>>>

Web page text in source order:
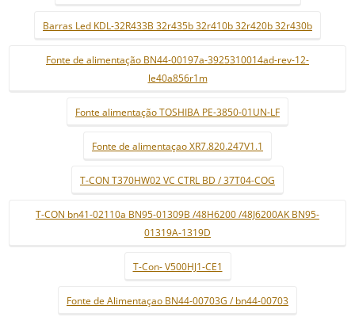
Barras Led KDL-32R433B 32r435b 32r410b 32r420b 32r430b
Fonte de alimentação BN44-00197a-3925310014ad-rev-12-
le40a856r1m
Fonte alimentação TOSHIBA PE-3850-01UN-LF
Fonte de alimentaçao XR7.820.247V1.1
T-CON T370HW02 VC CTRL BD / 37T04-COG
T-CON bn41-02110a BN95-01309B /48H6200 /48J6200AK BN95-
01319A-1319D
T-Con- V500HJ1-CE1
Fonte de Alimentaçao BN44-00703G / bn44-00703
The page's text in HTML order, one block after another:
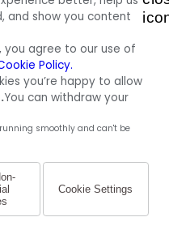
and show you content
you agree to our use of
Policy.
you’re happy to allow
You can withdraw your
smoothly and can't be
Cookie Settings
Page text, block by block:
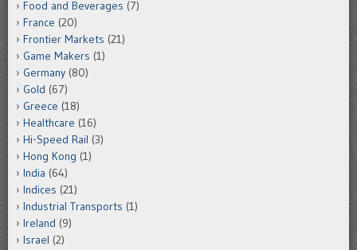
Food and Beverages (7)
France (20)
Frontier Markets (21)
Game Makers (1)
Germany (80)
Gold (67)
Greece (18)
Healthcare (16)
Hi-Speed Rail (3)
Hong Kong (1)
India (64)
Indices (21)
Industrial Transports (1)
Ireland (9)
Israel (2)
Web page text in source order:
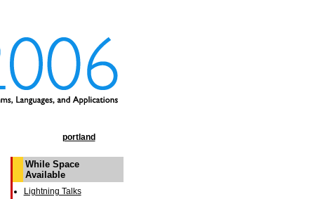
portland
While Space
Available
Lightning Talks
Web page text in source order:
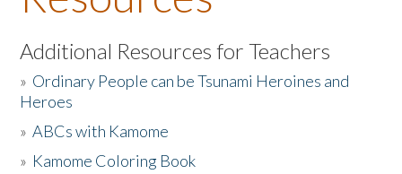
Listen to the Book
Activities
The Story & Student Exchange
Additional Resources for Teachers
» Ordinary People can be Tsunami Heroines and
Heroes
»ABCs with Kamome
» Kamome Coloring Book
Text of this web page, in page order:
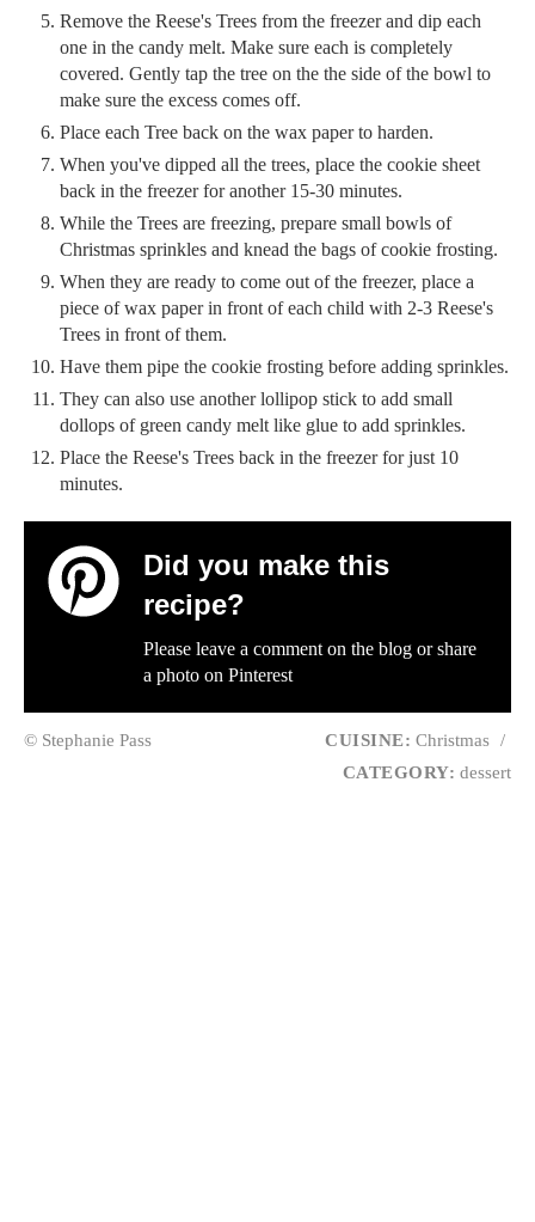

<<<

** Instructions for the task **
Provide the listing above once more, exactly, with the pictures removed.

** Result for this exercise **
Web page text in source order:
Barras Led KDL-32R433B 32r435b 32r410b 32r420b 32r430b
Fonte de alimentação BN44-00197a-3925310014ad-rev-12-
le40a856r1m
Fonte alimentação TOSHIBA PE-3850-01UN-LF
Fonte de alimentaçao XR7.820.247V1.1
T-CON T370HW02 VC CTRL BD / 37T04-COG
T-CON bn41-02110a BN95-01309B /48H6200 /48J6200AK BN95-
01319A-1319D
T-Con- V500HJ1-CE1
Fonte de Alimentaçao BN44-00703G / bn44-00703
The page's text in HTML order, one block after another:
and show you content
you agree to our use of
Policy.
you’re happy to allow
You can withdraw your
smoothly and can't be
Cookie Settings
Page text, block by block:
Food and Beverages (7)
France (20)
Frontier Markets (21)
Game Makers (1)
Germany (80)
Gold (67)
Greece (18)
Healthcare (16)
Hi-Speed Rail (3)
Hong Kong (1)
India (64)
Indices (21)
Industrial Transports (1)
Ireland (9)
Israel (2)
Web page text in source order:
portland
While Space
Available
Lightning Talks
Web page text in source order:
Listen to the Book
Activities
The Story & Student Exchange
Additional Resources for Teachers
» Ordinary People can be Tsunami Heroines and
Heroes
»ABCs with Kamome
» Kamome Coloring Book
Text of this web page, in page order:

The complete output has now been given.